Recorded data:
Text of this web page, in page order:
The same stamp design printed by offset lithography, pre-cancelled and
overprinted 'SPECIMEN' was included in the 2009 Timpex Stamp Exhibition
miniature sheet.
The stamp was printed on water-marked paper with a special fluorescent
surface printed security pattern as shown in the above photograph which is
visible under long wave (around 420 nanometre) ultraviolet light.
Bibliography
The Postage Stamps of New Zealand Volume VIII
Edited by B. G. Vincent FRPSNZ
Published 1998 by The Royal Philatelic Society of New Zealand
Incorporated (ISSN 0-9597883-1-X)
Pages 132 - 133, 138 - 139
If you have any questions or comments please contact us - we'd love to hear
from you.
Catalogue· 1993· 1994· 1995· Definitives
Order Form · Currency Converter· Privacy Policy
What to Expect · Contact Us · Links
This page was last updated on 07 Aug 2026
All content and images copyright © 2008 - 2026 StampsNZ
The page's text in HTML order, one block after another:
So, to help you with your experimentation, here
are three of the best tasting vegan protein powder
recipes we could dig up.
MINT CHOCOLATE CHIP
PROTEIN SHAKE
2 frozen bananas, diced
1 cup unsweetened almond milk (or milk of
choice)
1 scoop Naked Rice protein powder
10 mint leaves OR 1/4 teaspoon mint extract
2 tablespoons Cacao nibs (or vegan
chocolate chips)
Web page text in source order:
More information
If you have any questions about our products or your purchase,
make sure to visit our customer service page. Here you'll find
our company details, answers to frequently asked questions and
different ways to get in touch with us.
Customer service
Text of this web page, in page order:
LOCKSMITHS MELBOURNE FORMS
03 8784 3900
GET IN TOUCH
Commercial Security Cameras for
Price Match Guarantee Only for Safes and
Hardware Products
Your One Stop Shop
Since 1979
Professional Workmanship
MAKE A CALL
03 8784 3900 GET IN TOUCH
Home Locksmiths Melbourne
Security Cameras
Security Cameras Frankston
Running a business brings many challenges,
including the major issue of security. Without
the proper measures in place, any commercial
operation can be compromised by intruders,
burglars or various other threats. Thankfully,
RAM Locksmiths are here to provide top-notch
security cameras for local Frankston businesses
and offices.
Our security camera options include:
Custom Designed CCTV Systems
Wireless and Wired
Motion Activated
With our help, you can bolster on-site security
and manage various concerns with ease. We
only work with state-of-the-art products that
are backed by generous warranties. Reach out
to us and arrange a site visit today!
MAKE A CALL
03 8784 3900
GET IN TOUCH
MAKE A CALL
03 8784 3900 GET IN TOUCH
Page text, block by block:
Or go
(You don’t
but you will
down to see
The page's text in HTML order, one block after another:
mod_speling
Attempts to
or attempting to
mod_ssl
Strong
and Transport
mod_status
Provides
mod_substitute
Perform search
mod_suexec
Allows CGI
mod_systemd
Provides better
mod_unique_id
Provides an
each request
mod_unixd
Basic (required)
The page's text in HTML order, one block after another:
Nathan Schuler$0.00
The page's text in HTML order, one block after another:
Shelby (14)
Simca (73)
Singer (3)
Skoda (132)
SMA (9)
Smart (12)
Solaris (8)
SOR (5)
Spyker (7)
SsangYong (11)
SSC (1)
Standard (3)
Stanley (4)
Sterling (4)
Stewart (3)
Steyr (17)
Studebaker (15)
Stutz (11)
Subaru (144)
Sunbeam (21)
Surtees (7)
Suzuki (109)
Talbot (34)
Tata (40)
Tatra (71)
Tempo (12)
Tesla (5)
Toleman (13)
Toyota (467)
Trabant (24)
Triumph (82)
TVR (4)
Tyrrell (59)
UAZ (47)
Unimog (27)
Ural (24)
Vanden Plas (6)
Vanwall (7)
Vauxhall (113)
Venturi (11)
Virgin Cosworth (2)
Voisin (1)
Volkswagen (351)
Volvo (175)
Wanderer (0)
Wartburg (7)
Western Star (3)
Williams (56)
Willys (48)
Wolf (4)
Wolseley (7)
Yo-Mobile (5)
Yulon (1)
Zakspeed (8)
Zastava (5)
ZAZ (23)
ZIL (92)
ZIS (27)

WHAT IS NEEDED: Leave out every line above except those from the line with "chocolate chips)" up to and including the line with "Price Match Guarantee Only for Safes and", and copy those exactly.

WRITTEN ANSWER:
chocolate chips)
Web page text in source order:
More information
If you have any questions about our products or your purchase,
make sure to visit our customer service page. Here you'll find
our company details, answers to frequently asked questions and
different ways to get in touch with us.
Customer service
Text of this web page, in page order:
LOCKSMITHS MELBOURNE FORMS
03 8784 3900
GET IN TOUCH
Commercial Security Cameras for
Price Match Guarantee Only for Safes and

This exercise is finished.